Extracted records:
==================================================

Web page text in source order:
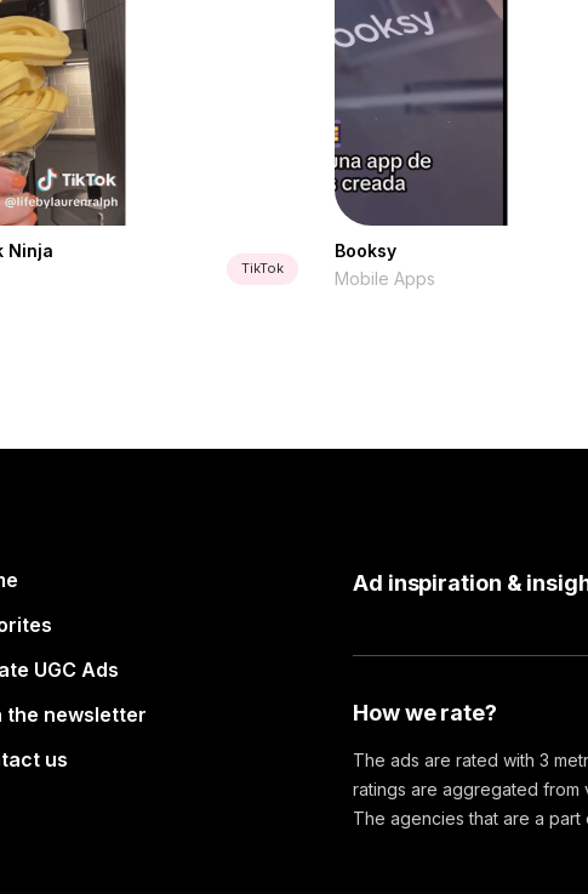
Ninja
TikTok
Booksy
Mobile Apps
UGC Ads
the newsletter
us
Ad inspiration &
How we rate?
The ads are rated with 3
ratings are aggregated from
The agencies that are a part
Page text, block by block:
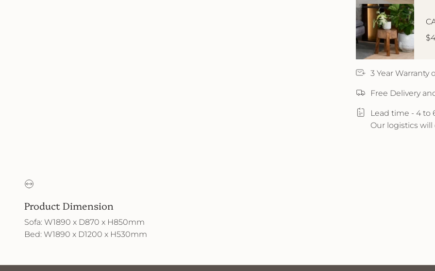
3 Year Warranty
Free Delivery
Lead time - 4 to
Our logistics
Product Dimension
Sofa: W1890 x D870 x H850mm
Bed: W1890 x D1200 x H530mm
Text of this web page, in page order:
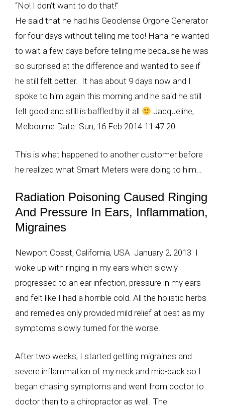
“No! I don’t want to do that!”
He said that he had his Geoclense Orgone Generator
for four days without telling me too! Haha he wanted
to wait a few days before telling me because he was
so surprised at the difference and wanted to see if
he still felt better. It has about 9 days now and I
spoke to him again this morning and he said he still
felt good and still is baffled by it all
Jacqueline,
Melbourne Date: Sun, 16 Feb 2014 11:47:20
This is what happened to another customer before
he realized what Smart Meters were doing to him…
Radiation Poisoning Caused Ringing
And Pressure In Ears, Inflammation,
Migraines
Newport Coast, California, USA January 2, 2013 I
woke up with ringing in my ears which slowly
progressed to an ear infection, pressure in my ears
and felt like I had a horrible cold. All the holistic herbs
and remedies only provided mild relief at best as my
symptoms slowly turned for the worse.
After two weeks, I started getting migraines and
severe inflammation of my neck and mid-back so I
began chasing symptoms and went from doctor to
doctor then to a chiropractor as well. The
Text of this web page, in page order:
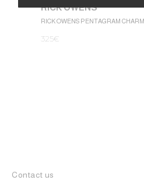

==================================================

== Exercise objective ==
Except for the pictures, set down each line of the records exactly as it appears.

== The answer ==
Web page text in source order:
Ninja
TikTok
Booksy
Mobile Apps
UGC Ads
the newsletter
us
Ad inspiration &
How we rate?
The ads are rated with 3
ratings are aggregated from
The agencies that are a part
Page text, block by block:
3 Year Warranty
Free Delivery
Lead time - 4 to
Our logistics
Product Dimension
Sofa: W1890 x D870 x H850mm
Bed: W1890 x D1200 x H530mm
Text of this web page, in page order:
“No! I don’t want to do that!”
He said that he had his Geoclense Orgone Generator
for four days without telling me too! Haha he wanted
to wait a few days before telling me because he was
so surprised at the difference and wanted to see if
he still felt better. It has about 9 days now and I
spoke to him again this morning and he said he still
felt good and still is baffled by it all
Jacqueline,
Melbourne Date: Sun, 16 Feb 2014 11:47:20
This is what happened to another customer before
he realized what Smart Meters were doing to him…
Radiation Poisoning Caused Ringing
And Pressure In Ears, Inflammation,
Migraines
Newport Coast, California, USA January 2, 2013 I
woke up with ringing in my ears which slowly
progressed to an ear infection, pressure in my ears
and felt like I had a horrible cold. All the holistic herbs
and remedies only provided mild relief at best as my
symptoms slowly turned for the worse.
After two weeks, I started getting migraines and
severe inflammation of my neck and mid-back so I
began chasing symptoms and went from doctor to
doctor then to a chiropractor as well. The
Text of this web page, in page order:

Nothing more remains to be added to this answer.